Task description:
Determine how many of the lines below include "room", then respond with that number and no other text.

Stored items:
□ □ □ □ □ □ □
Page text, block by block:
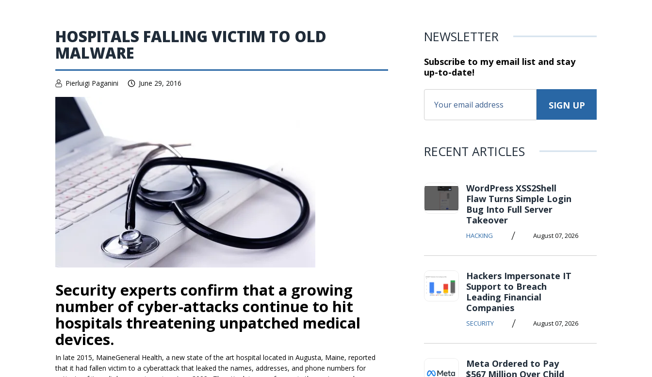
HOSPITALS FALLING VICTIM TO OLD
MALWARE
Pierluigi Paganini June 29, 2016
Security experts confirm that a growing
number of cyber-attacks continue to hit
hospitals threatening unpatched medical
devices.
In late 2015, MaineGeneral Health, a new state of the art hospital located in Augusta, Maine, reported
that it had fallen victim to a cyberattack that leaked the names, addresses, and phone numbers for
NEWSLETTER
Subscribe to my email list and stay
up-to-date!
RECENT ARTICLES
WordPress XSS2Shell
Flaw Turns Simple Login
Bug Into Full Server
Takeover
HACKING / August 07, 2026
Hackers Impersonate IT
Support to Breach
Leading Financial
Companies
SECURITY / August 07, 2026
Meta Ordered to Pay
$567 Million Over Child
□ □ □ □ □ □ □
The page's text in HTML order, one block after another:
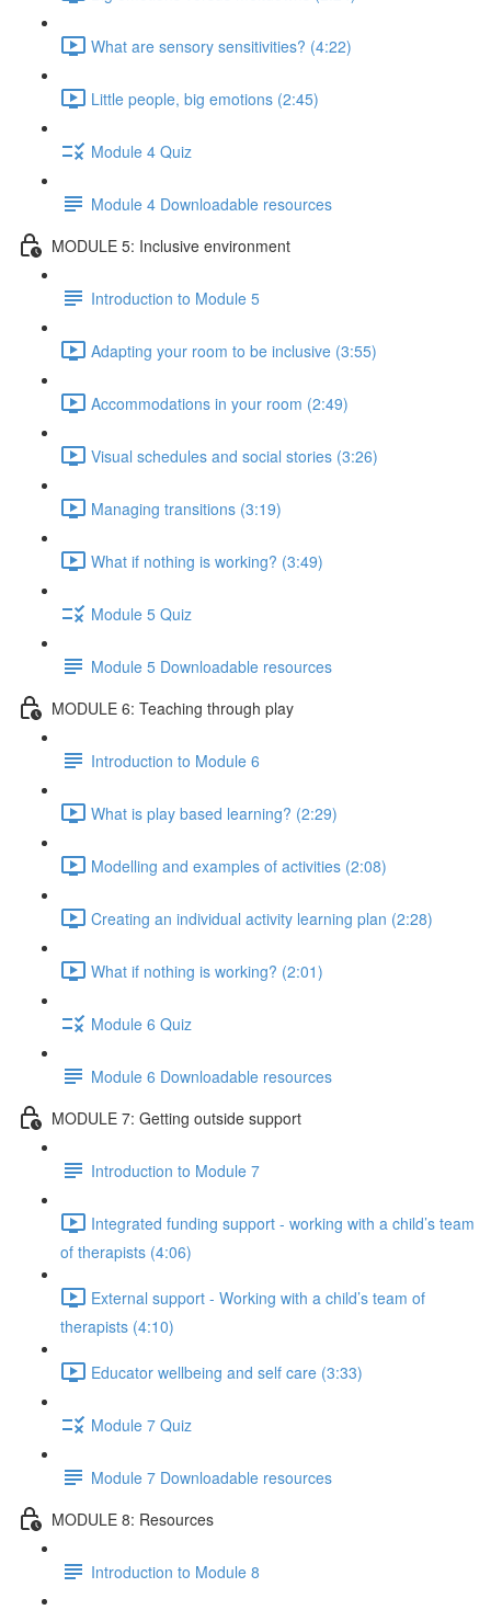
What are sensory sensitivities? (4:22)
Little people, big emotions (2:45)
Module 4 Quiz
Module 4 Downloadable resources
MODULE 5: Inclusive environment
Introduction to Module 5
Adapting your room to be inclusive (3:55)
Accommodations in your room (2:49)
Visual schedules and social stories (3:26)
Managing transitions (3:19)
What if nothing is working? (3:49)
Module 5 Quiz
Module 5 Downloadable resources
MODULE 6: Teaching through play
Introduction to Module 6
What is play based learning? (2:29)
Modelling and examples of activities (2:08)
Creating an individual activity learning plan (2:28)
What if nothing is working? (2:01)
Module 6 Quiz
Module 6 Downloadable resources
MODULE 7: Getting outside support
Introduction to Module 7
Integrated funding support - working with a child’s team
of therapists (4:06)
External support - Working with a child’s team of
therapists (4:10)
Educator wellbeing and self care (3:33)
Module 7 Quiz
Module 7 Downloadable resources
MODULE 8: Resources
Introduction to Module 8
□ □ □ □ □ □ □
Your response:
2